At a time when many vital social programs are cut
because of ‘economic hardship’, and many jobless youth are driven (and
actively lured) into enlisting for the military machine, the military
budget soared from $767 billion in 2009, to $837 billion for 2011, and
the total spending on current and past wars (including interest on
federal debt due to past military spending, and veterans programs)
amounted to $1,167 billion, or 39.3% of the 2011 federal discretionary
budget, according to analysis by FCNL.[
1]
The only way to save the planet: stop the military-industrial machine!
The budgetary and economic costs of the Iraq war is estimated by Nobel
Prize-winning economist Joseph Stiglitz, with his colleague Linda
Bilmes, to reach between
$4 trillion and $6 trillion![
10]
Michael Nasuti of Kabul Press recently calculated that each Taliban
soldier killed in Afghanistan costs an average of $50 million to the
US.[
11]
US accounts for 48% of the world’s total military spending, and exceeds
more than the next 45 highest spending countries in the world
combined. Not even including spending on the wars in Iraq and
Afghanistan, 87% of all US security spending goes towards military
forces, while only 8% goes towards homeland security and 5% to
non-military international engagement.[
12]
By comparison, the $18.2 billion [2]
in the 2011 federal budget for ‘climate spending’ (which includes large
spending on false solutions like nuclear power, ‘clean coal’, biomass
energy and biofuels, etc.) is hailed as proof of commitment to climate
action by the Obama administration, while concern for ‘damaging the
economy’ is offered as the excuse for not taking any stronger, decisive
actions to avert the climate catastrophe, and for the necessity of
creating risky carbon markets, and relying on various other ‘market
mechanisms’ (such as carbon ‘offsets’) to supposedly reduce greenhouse
gas emissions. The reality of these ‘market mechanisms’ is often no
real carbon reductions, further ecosystem and biodiversity degradation,
further landgrabs and economic disparity, while huge sums of money
changes hands..[3]
In Copenhagen, US insisted on no more than a paltry and woefully
insufficient $10 billion/year for 3 years, and $100 billion by 2020,
from all developed countries COMBINED, as climate aid for developing
countries to adapt to climate change and for their mitigation efforts.

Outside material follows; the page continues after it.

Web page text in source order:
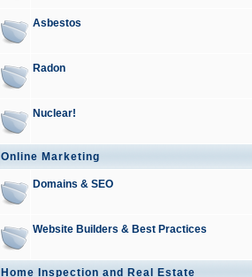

This in spite of US being the country responsible for most of the CO2
currently in the atmosphere, while many developing countries are already
suffering disproportionate consequences of climate change. Even the
promised funds consist mostly of recycled previous aid commitments,
private investments (i.e., for profit!) and loans (further indebting
developing countries).[14]
“American leadership” is a farce! Our wars, and our
thousand military bases all over the world, serve no purpose other than
to advance “American interests”. We are in it for oil, for
exploitation of numerous other resources, and for profit. Not only do
military activities serve to exploit the rest of the world for American
and transnational corporations, they are the largest, and ongoing,
wealth transfer from the American taxpayers to the
military-industrial-banking and other corporate interests in all of
history. A 2009 report “The Military Costs of Securing Energy” found
that up to 30% of United States military spending goes towards securing
energy supplies around the world.[4]
Ironically, the Department of Defense is the largest institutional oil consumer in the world. As Sara Flounders writes for the IAC[5]:
“Even according to rankings in the 2006 CIA World Factbook, only 35
countries (out of 210 in the world) consume more oil per day than the
Pentagon.” Steve Kretzmann, director of Oil Change International,
pointed out that “The Iraq war … emits more than 60 percent of all
countries.”
Despite the enormous direct and indirect carbon footprint of
the US military and its wars, military emissions abroad are exempt from
national reporting requirements, as it is classified under international
bunker fuel, which is categorically exempt.
Why? Because at the time of the Kyoto Accords negotiations, the U.S.
demanded as a provision of signing on, that all of its military
operations worldwide and all operations it participates in with the U.N.
and/or NATO be completely exempted from measurement or reductions
requirements. After securing this gigantic concession, as well as
forcing carbon trading into the Kyoto over the objection of EU
countries, the Bush administration then refused to sign the accords.
Today, the exemption still holds, and in 2007 as well as 2010, the
Intergovernmental Panel on Climate Change (IPCC, itself under much
political influence) ignored calls from civil society organizations to
demand each state to release information for the purpose of estimating
direct and indirect military emissions.[9]
Beyond greenhouse gas emissions, US military activities cause
air, water and soil pollution of astounding scale, abroad and at home.
Barry Sanders in his book, “The Green Zone: The Environmental Costs of
Militarism,” says that “the greatest single assault on the environment,
on all of us around the globe, comes from one agency … the Armed Forces
of the United States.” According to Sanders:[6]
- In the space of 2 days, the US military delivered 800 Tomahawk cruise missiles–one every four minutes, day and night, for forty-eight hours. A total of 2,400,000 pounds of explosives, or 1,200 tons.
- A United Nations report, dated 2005, estimated that 4 million pounds of low-level radioactive dust,
the residue from spent munitions made with depleted uranium, has
settled over the deserts and cities of Iraq, which means that a good
deal of the country is now radioactive.
- A UN environmental report about the first Gulf War points to the damage inflicted by 70-ton tanks like the M-1 Abrams on the ecology of the desert: “Approximately 50% of Kuwait’s land area has had its fragile soil surface destroyed
as scores of tanks moved out of that country each day and headed for
Iraq.” Once the surface of the earth has broken apart, the report goes
on, the wind has an easier job of eroding even more land mass (organic
matter oxidizes, releasing CO2 into the atmosphere). Iraq’s lands,
arable and fertile for thousands of years, have also been so devastated
by the US led wars that it has become a desert wasteland.[5]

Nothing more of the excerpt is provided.